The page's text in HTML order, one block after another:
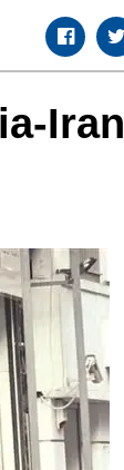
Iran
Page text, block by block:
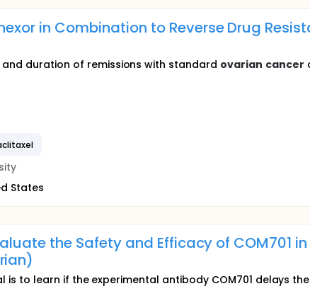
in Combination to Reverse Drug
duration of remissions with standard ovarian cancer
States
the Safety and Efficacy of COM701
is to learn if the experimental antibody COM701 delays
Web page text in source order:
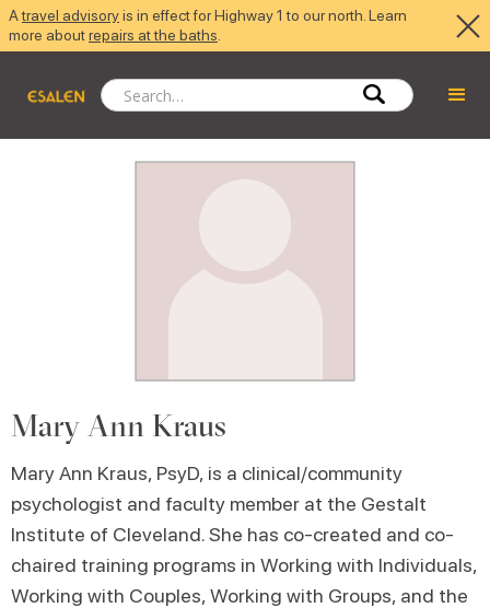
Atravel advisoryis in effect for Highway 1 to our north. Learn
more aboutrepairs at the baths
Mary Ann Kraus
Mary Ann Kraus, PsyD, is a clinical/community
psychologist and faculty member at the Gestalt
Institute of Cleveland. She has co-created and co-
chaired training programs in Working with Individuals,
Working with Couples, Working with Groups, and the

### What the exercise asks
Write the entries out again word for word. Omit all pictures from them.

### Answer area
The page's text in HTML order, one block after another:
Iran
Page text, block by block:
in Combination to Reverse Drug
duration of remissions with standard ovarian cancer
States
the Safety and Efficacy of COM701
is to learn if the experimental antibody COM701 delays
Web page text in source order:
Atravel advisoryis in effect for Highway 1 to our north. Learn
more aboutrepairs at the baths
Mary Ann Kraus
Mary Ann Kraus, PsyD, is a clinical/community
psychologist and faculty member at the Gestalt
Institute of Cleveland. She has co-created and co-
chaired training programs in Working with Individuals,
Working with Couples, Working with Groups, and the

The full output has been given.